[Recorded data]
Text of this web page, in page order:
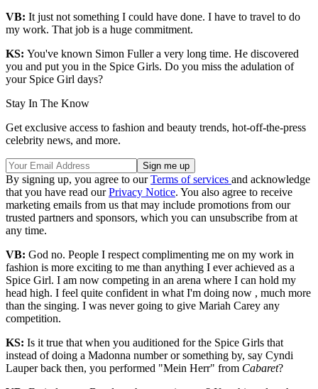
VB: It just not something I could have done. I have to travel to do
my work. That job is a huge commitment.
KS: You've known Simon Fuller a very long time. He discovered
you and put you in the Spice Girls. Do you miss the adulation of
your Spice Girl days?
Stay In The Know
Get exclusive access to fashion and beauty trends, hot-off-the-press
celebrity news, and more.
By signing up, you agree to ourTerms of services and acknowledge
that you have read ourPrivacy Notice. You also agree to receive
marketing emails from us that may include promotions from our
trusted partners and sponsors, which you can unsubscribe from at
any time.
VB: God no. People I respect complimenting me on my work in
fashion is more exciting to me than anything I ever achieved as a
Spice Girl. I am now competing in an arena where I can hold my
head high. I feel quite confident in what I'm doing now , much more
than the singing. I was never going to give Mariah Carey any
competition.
KS: Is it true that when you auditioned for the Spice Girls that
instead of doing a Madonna number or something by, say Cyndi
Lauper back then, you performed "Mein Herr" from Cabaret?

**Task brief**.
Your answer should be a single number: the count of lines above that contain the word "more".

**Response to the exercise**.
3